> _WHAT TO DO_
What you output must match, exactly, the lines from the start of the records to the line containing "took the time", both ends kept and pictures excluded.

Data excerpts:
"""

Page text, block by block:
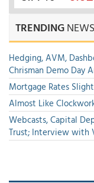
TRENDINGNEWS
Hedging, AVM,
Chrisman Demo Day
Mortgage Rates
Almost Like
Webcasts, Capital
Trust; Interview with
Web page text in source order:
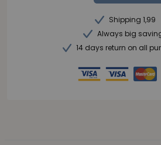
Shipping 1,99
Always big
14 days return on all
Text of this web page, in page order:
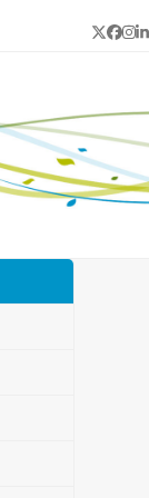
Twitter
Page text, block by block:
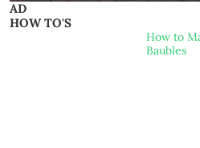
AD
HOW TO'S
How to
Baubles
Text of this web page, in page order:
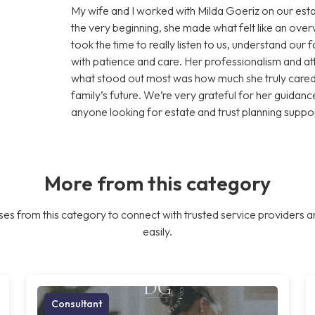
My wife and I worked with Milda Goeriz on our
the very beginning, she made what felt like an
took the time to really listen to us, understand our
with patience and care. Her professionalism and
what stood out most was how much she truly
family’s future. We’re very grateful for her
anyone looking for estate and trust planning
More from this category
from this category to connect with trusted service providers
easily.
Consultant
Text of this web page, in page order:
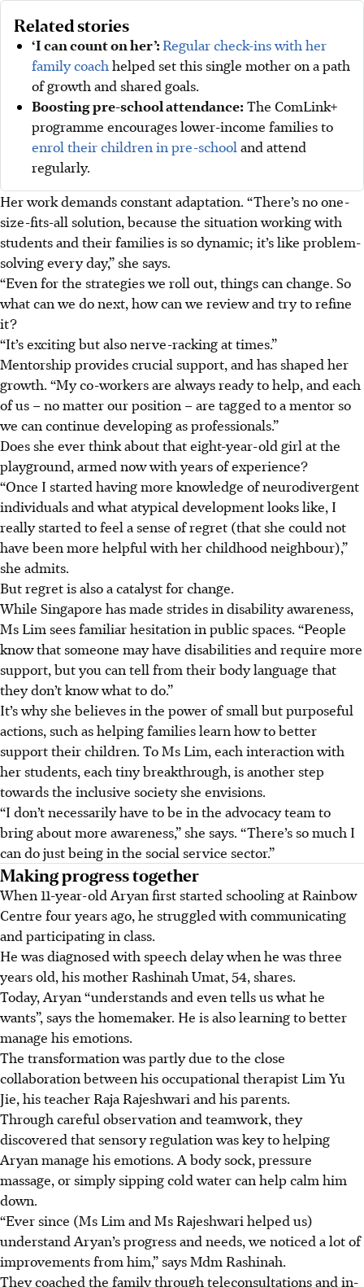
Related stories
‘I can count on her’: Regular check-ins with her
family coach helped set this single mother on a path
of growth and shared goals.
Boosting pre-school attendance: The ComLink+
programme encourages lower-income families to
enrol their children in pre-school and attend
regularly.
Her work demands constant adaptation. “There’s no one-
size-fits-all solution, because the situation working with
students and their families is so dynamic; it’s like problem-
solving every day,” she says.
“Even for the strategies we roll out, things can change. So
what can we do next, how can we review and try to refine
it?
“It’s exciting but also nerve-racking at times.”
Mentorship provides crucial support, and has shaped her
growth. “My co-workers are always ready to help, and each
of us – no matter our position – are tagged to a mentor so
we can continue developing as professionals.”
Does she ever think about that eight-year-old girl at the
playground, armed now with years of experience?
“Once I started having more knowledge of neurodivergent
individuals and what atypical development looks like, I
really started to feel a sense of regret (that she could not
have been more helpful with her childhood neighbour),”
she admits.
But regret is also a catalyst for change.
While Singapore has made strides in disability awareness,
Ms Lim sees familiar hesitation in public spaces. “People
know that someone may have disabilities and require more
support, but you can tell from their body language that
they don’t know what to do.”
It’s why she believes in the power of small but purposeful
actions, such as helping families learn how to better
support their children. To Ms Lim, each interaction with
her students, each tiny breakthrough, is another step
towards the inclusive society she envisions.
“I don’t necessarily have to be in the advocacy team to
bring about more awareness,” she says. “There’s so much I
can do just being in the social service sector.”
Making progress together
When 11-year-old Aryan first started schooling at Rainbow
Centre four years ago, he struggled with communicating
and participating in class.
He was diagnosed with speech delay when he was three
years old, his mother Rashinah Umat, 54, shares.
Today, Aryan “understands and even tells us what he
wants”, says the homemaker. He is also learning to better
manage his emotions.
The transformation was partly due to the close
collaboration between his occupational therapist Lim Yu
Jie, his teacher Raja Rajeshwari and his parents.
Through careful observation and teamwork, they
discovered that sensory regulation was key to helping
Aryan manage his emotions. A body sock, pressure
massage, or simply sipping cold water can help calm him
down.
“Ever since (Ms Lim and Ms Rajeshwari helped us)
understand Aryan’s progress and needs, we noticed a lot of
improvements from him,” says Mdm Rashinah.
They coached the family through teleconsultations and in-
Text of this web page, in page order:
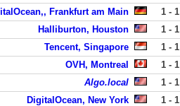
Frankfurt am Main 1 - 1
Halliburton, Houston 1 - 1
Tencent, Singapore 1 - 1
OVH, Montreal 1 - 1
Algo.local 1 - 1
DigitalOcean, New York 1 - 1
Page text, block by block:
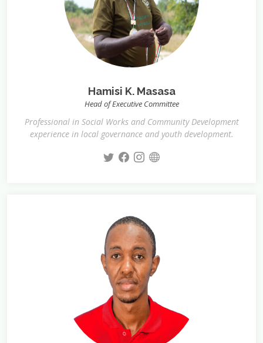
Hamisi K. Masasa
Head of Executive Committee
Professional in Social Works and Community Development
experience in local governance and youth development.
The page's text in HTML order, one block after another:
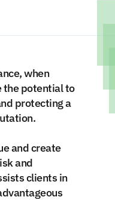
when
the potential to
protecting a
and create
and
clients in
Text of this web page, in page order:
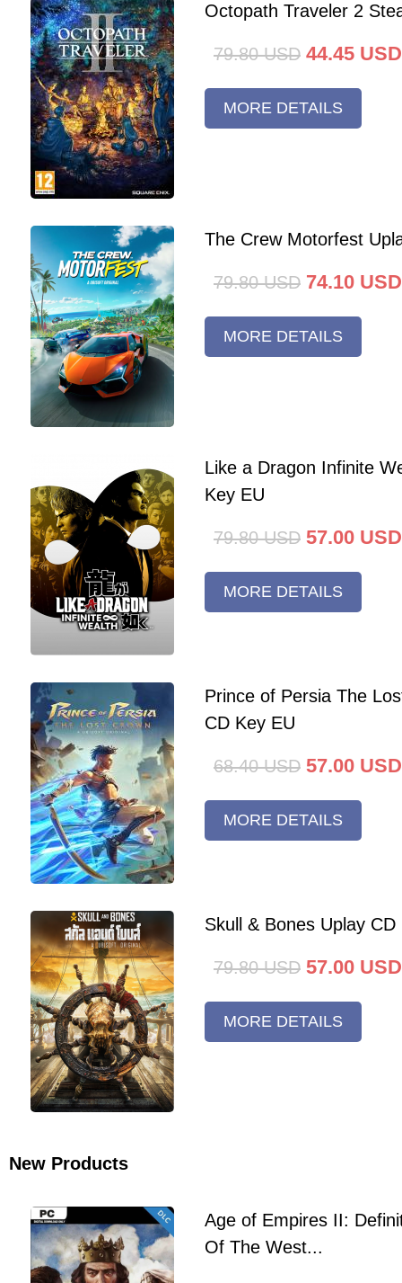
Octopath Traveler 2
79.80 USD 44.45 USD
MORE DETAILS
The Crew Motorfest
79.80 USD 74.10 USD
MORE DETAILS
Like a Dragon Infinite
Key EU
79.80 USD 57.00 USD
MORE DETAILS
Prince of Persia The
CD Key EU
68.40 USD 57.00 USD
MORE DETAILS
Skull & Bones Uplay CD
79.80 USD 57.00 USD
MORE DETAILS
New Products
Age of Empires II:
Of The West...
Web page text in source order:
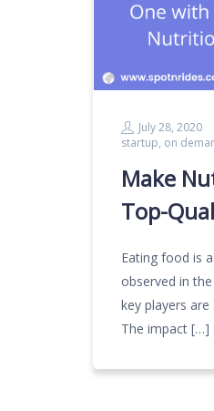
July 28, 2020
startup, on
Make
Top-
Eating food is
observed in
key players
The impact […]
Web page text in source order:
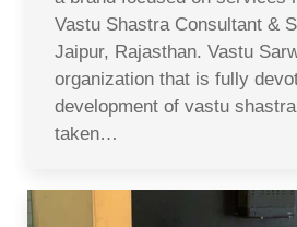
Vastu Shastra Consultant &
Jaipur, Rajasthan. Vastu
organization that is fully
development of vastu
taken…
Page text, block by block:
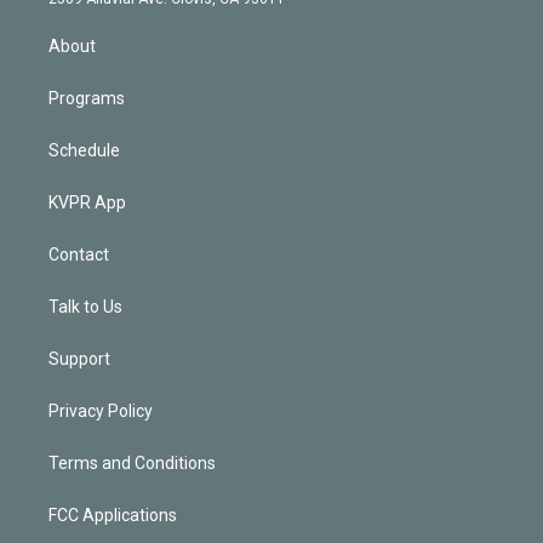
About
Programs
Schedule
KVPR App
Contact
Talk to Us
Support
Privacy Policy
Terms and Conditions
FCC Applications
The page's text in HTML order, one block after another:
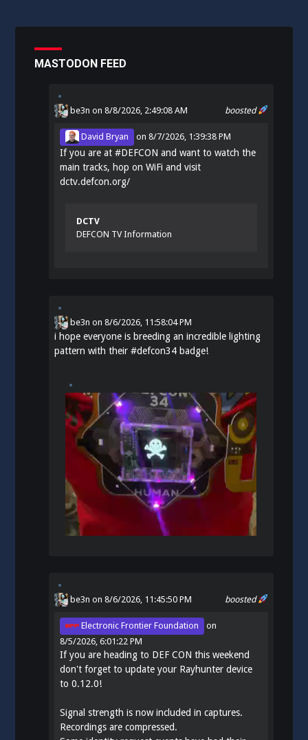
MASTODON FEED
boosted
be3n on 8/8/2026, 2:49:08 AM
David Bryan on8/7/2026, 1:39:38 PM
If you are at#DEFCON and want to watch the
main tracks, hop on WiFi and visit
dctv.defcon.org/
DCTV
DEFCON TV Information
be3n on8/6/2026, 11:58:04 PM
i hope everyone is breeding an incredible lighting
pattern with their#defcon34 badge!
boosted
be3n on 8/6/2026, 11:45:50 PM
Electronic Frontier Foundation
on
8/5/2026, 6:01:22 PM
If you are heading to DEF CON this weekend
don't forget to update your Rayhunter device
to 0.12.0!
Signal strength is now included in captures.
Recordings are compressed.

"""

> _WRITTEN RESPONSE_
Page text, block by block:
TRENDINGNEWS
Hedging, AVM,
Chrisman Demo Day
Mortgage Rates
Almost Like
Webcasts, Capital
Trust; Interview with
Web page text in source order:
Shipping 1,99
Always big
14 days return on all
Text of this web page, in page order:
Twitter
Page text, block by block:
AD
HOW TO'S
How to
Baubles
Text of this web page, in page order:
My wife and I worked with Milda Goeriz on our
the very beginning, she made what felt like an
took the time to really listen to us, understand our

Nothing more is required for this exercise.